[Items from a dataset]
□ □ □ □

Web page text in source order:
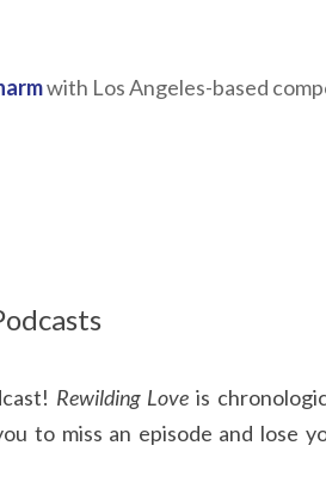
with Los Angeles-based
Rewilding Love is
to miss an episode and lose
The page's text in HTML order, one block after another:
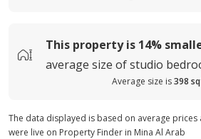
This property is 14%
average size ofstudio
Average size is398
The data displayed is based on average
were live on Property Finder in Mina Al Arab
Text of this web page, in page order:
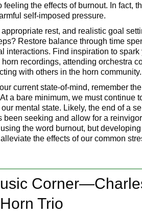
the effects of burnout. In fact,
self-imposed pressure.
rest, and realistic goal
Restore balance through time
interactions. Find inspiration to spark
recordings, attending orchestra
with others in the horn community.
current state-of-mind, remember
a bare minimum, we must continue
mental state. Likely, the end of a
been seeking and allow for a
the word burnout, but
the effects of our common
Trio
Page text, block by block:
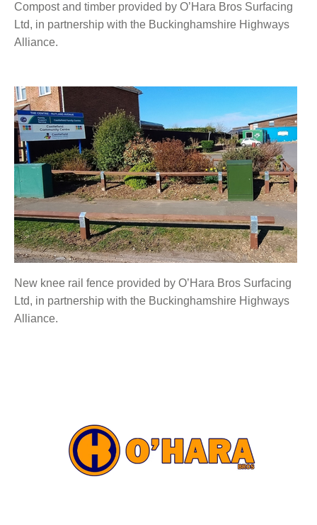
Compost and timber provided by O’Hara Bros Surfacing
Ltd, in partnership with the Buckinghamshire Highways
Alliance.
New knee rail fence provided by O’Hara Bros Surfacing
Ltd, in partnership with the Buckinghamshire Highways
Alliance.
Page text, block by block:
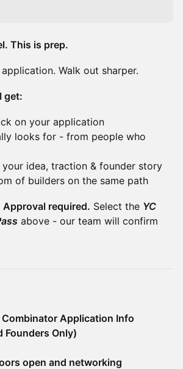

□ □ □ □

:: Task description ::
An exact copy of the lines from the one with "The page's text" through the end of the entries above, both included, is the whole answer. It contains no pictures.

:: Expected output ::
The page's text in HTML order, one block after another:
This property is 14%
average size ofstudio
Average size is398
The data displayed is based on average
were live on Property Finder in Mina Al Arab
Text of this web page, in page order:
the effects of burnout. In fact,
self-imposed pressure.
rest, and realistic goal
Restore balance through time
interactions. Find inspiration to spark
recordings, attending orchestra
with others in the horn community.
current state-of-mind, remember
a bare minimum, we must continue
mental state. Likely, the end of a
been seeking and allow for a
the word burnout, but
the effects of our common
Trio
Page text, block by block:
Compost and timber provided by O’Hara Bros Surfacing
Ltd, in partnership with the Buckinghamshire Highways
Alliance.
New knee rail fence provided by O’Hara Bros Surfacing
Ltd, in partnership with the Buckinghamshire Highways
Alliance.
Page text, block by block:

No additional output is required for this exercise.